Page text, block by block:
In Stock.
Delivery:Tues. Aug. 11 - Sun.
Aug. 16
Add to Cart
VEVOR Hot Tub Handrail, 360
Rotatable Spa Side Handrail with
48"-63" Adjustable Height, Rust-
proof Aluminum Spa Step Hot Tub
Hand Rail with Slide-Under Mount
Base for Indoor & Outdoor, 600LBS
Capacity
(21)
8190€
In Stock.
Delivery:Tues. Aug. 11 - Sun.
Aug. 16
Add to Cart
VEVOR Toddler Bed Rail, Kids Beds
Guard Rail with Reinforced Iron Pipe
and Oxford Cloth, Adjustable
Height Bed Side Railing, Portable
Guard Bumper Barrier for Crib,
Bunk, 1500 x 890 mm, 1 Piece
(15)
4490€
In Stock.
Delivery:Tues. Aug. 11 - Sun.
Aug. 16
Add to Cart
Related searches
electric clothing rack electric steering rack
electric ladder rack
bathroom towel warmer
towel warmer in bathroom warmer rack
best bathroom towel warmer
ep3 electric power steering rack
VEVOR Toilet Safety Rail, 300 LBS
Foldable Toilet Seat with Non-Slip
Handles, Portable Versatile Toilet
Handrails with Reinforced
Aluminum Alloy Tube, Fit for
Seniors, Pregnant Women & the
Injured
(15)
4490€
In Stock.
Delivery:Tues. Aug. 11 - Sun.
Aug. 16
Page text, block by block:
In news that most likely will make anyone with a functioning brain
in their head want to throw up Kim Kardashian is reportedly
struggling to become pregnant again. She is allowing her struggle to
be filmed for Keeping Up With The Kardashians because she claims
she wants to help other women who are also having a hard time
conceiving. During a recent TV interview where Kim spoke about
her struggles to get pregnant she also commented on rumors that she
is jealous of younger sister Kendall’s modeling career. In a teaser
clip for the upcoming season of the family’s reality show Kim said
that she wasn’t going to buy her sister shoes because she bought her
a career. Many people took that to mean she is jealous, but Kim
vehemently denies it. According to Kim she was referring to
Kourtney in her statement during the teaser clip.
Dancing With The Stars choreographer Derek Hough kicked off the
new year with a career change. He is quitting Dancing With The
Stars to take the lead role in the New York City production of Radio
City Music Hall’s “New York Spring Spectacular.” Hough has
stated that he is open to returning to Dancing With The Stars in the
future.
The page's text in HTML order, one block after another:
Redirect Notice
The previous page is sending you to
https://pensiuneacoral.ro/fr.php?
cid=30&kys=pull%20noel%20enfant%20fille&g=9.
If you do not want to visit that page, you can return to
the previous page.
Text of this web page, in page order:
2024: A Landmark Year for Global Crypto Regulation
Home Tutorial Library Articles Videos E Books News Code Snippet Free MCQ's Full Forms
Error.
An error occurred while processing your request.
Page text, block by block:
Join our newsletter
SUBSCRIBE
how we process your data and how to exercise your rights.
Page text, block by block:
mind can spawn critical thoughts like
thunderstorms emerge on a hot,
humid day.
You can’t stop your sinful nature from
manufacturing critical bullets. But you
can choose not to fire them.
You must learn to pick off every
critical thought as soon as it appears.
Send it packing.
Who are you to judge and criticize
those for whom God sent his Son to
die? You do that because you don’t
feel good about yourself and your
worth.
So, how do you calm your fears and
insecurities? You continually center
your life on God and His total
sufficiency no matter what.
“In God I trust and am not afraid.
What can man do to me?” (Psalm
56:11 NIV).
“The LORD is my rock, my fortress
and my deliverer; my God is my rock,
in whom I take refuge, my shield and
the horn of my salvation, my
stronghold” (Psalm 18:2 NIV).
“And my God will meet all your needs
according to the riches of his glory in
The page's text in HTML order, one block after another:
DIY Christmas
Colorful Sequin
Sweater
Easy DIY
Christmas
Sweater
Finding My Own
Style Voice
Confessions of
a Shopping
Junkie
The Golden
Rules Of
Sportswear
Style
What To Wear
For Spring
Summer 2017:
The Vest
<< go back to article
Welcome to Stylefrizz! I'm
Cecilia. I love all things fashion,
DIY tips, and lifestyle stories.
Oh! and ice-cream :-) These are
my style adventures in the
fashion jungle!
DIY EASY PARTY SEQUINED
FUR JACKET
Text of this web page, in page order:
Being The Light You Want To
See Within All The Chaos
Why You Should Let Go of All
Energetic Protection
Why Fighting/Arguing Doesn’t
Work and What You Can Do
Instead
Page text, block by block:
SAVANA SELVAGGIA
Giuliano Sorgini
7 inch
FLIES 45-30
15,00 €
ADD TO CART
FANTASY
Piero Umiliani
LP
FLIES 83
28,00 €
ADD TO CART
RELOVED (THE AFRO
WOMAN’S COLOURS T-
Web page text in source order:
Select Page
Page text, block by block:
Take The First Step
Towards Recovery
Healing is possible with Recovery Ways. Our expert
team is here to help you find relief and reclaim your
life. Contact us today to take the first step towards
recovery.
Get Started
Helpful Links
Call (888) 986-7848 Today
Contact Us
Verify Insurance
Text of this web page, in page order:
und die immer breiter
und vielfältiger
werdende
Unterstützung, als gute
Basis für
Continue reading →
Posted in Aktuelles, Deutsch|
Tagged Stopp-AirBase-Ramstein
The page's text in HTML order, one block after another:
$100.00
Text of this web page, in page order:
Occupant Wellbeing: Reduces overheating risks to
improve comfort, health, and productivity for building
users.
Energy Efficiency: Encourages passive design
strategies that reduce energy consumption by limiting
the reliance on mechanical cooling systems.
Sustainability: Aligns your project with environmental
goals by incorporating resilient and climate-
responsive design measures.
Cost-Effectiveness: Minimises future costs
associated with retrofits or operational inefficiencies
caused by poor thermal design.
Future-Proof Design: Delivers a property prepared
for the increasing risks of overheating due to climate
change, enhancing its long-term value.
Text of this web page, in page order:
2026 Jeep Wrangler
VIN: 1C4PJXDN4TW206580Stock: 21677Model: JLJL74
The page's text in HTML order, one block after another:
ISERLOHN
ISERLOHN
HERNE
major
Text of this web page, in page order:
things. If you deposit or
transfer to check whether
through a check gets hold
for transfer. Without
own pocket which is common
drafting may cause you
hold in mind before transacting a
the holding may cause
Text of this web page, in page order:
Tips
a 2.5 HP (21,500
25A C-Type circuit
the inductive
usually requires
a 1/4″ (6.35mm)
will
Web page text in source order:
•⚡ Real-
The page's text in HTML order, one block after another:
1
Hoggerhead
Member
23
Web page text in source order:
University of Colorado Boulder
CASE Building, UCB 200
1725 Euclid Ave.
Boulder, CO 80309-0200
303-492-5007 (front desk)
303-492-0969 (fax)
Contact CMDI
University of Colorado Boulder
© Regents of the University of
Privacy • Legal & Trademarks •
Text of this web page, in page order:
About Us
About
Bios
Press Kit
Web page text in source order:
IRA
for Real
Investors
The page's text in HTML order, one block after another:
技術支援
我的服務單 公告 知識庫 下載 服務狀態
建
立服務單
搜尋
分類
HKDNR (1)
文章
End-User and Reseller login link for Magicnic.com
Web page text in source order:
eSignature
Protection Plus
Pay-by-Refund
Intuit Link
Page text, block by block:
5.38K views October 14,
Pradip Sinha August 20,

ABOUT THIS TASK — Transcribe all the material, making sure each line matches the original.

SOLUTION TO THIS EXERCISE —
Page text, block by block:
In Stock.
Delivery:Tues. Aug. 11 - Sun.
Aug. 16
Add to Cart
VEVOR Hot Tub Handrail, 360
Rotatable Spa Side Handrail with
48"-63" Adjustable Height, Rust-
proof Aluminum Spa Step Hot Tub
Hand Rail with Slide-Under Mount
Base for Indoor & Outdoor, 600LBS
Capacity
(21)
8190€
In Stock.
Delivery:Tues. Aug. 11 - Sun.
Aug. 16
Add to Cart
VEVOR Toddler Bed Rail, Kids Beds
Guard Rail with Reinforced Iron Pipe
and Oxford Cloth, Adjustable
Height Bed Side Railing, Portable
Guard Bumper Barrier for Crib,
Bunk, 1500 x 890 mm, 1 Piece
(15)
4490€
In Stock.
Delivery:Tues. Aug. 11 - Sun.
Aug. 16
Add to Cart
Related searches
electric clothing rack electric steering rack
electric ladder rack
bathroom towel warmer
towel warmer in bathroom warmer rack
best bathroom towel warmer
ep3 electric power steering rack
VEVOR Toilet Safety Rail, 300 LBS
Foldable Toilet Seat with Non-Slip
Handles, Portable Versatile Toilet
Handrails with Reinforced
Aluminum Alloy Tube, Fit for
Seniors, Pregnant Women & the
Injured
(15)
4490€
In Stock.
Delivery:Tues. Aug. 11 - Sun.
Aug. 16
Page text, block by block:
In news that most likely will make anyone with a functioning brain
in their head want to throw up Kim Kardashian is reportedly
struggling to become pregnant again. She is allowing her struggle to
be filmed for Keeping Up With The Kardashians because she claims
she wants to help other women who are also having a hard time
conceiving. During a recent TV interview where Kim spoke about
her struggles to get pregnant she also commented on rumors that she
is jealous of younger sister Kendall’s modeling career. In a teaser
clip for the upcoming season of the family’s reality show Kim said
that she wasn’t going to buy her sister shoes because she bought her
a career. Many people took that to mean she is jealous, but Kim
vehemently denies it. According to Kim she was referring to
Kourtney in her statement during the teaser clip.
Dancing With The Stars choreographer Derek Hough kicked off the
new year with a career change. He is quitting Dancing With The
Stars to take the lead role in the New York City production of Radio
City Music Hall’s “New York Spring Spectacular.” Hough has
stated that he is open to returning to Dancing With The Stars in the
future.
The page's text in HTML order, one block after another:
Redirect Notice
The previous page is sending you to
https://pensiuneacoral.ro/fr.php?
cid=30&kys=pull%20noel%20enfant%20fille&g=9.
If you do not want to visit that page, you can return to
the previous page.
Text of this web page, in page order:
2024: A Landmark Year for Global Crypto Regulation
Home Tutorial Library Articles Videos E Books News Code Snippet Free MCQ's Full Forms
Error.
An error occurred while processing your request.
Page text, block by block:
Join our newsletter
SUBSCRIBE
how we process your data and how to exercise your rights.
Page text, block by block:
mind can spawn critical thoughts like
thunderstorms emerge on a hot,
humid day.
You can’t stop your sinful nature from
manufacturing critical bullets. But you
can choose not to fire them.
You must learn to pick off every
critical thought as soon as it appears.
Send it packing.
Who are you to judge and criticize
those for whom God sent his Son to
die? You do that because you don’t
feel good about yourself and your
worth.
So, how do you calm your fears and
insecurities? You continually center
your life on God and His total
sufficiency no matter what.
“In God I trust and am not afraid.
What can man do to me?” (Psalm
56:11 NIV).
“The LORD is my rock, my fortress
and my deliverer; my God is my rock,
in whom I take refuge, my shield and
the horn of my salvation, my
stronghold” (Psalm 18:2 NIV).
“And my God will meet all your needs
according to the riches of his glory in
The page's text in HTML order, one block after another:
DIY Christmas
Colorful Sequin
Sweater
Easy DIY
Christmas
Sweater
Finding My Own
Style Voice
Confessions of
a Shopping
Junkie
The Golden
Rules Of
Sportswear
Style
What To Wear
For Spring
Summer 2017:
The Vest
<< go back to article
Welcome to Stylefrizz! I'm
Cecilia. I love all things fashion,
DIY tips, and lifestyle stories.
Oh! and ice-cream :-) These are
my style adventures in the
fashion jungle!
DIY EASY PARTY SEQUINED
FUR JACKET
Text of this web page, in page order:
Being The Light You Want To
See Within All The Chaos
Why You Should Let Go of All
Energetic Protection
Why Fighting/Arguing Doesn’t
Work and What You Can Do
Instead
Page text, block by block:
SAVANA SELVAGGIA
Giuliano Sorgini
7 inch
FLIES 45-30
15,00 €
ADD TO CART
FANTASY
Piero Umiliani
LP
FLIES 83
28,00 €
ADD TO CART
RELOVED (THE AFRO
WOMAN’S COLOURS T-
Web page text in source order:
Select Page
Page text, block by block:
Take The First Step
Towards Recovery
Healing is possible with Recovery Ways. Our expert
team is here to help you find relief and reclaim your
life. Contact us today to take the first step towards
recovery.
Get Started
Helpful Links
Call (888) 986-7848 Today
Contact Us
Verify Insurance
Text of this web page, in page order:
und die immer breiter
und vielfältiger
werdende
Unterstützung, als gute
Basis für
Continue reading →
Posted in Aktuelles, Deutsch|
Tagged Stopp-AirBase-Ramstein
The page's text in HTML order, one block after another:
$100.00
Text of this web page, in page order:
Occupant Wellbeing: Reduces overheating risks to
improve comfort, health, and productivity for building
users.
Energy Efficiency: Encourages passive design
strategies that reduce energy consumption by limiting
the reliance on mechanical cooling systems.
Sustainability: Aligns your project with environmental
goals by incorporating resilient and climate-
responsive design measures.
Cost-Effectiveness: Minimises future costs
associated with retrofits or operational inefficiencies
caused by poor thermal design.
Future-Proof Design: Delivers a property prepared
for the increasing risks of overheating due to climate
change, enhancing its long-term value.
Text of this web page, in page order:
2026 Jeep Wrangler
VIN: 1C4PJXDN4TW206580Stock: 21677Model: JLJL74
The page's text in HTML order, one block after another:
ISERLOHN
ISERLOHN
HERNE
major
Text of this web page, in page order:
things. If you deposit or
transfer to check whether
through a check gets hold
for transfer. Without
own pocket which is common
drafting may cause you
hold in mind before transacting a
the holding may cause
Text of this web page, in page order:
Tips
a 2.5 HP (21,500
25A C-Type circuit
the inductive
usually requires
a 1/4″ (6.35mm)
will
Web page text in source order:
•⚡ Real-
The page's text in HTML order, one block after another:
1
Hoggerhead
Member
23
Web page text in source order:
University of Colorado Boulder
CASE Building, UCB 200
1725 Euclid Ave.
Boulder, CO 80309-0200
303-492-5007 (front desk)
303-492-0969 (fax)
Contact CMDI
University of Colorado Boulder
© Regents of the University of
Privacy • Legal & Trademarks •
Text of this web page, in page order:
About Us
About
Bios
Press Kit
Web page text in source order:
IRA
for Real
Investors
The page's text in HTML order, one block after another:
技術支援
我的服務單 公告 知識庫 下載 服務狀態
建
立服務單
搜尋
分類
HKDNR (1)
文章
End-User and Reseller login link for Magicnic.com
Web page text in source order:
eSignature
Protection Plus
Pay-by-Refund
Intuit Link
Page text, block by block:
5.38K views October 14,
Pradip Sinha August 20,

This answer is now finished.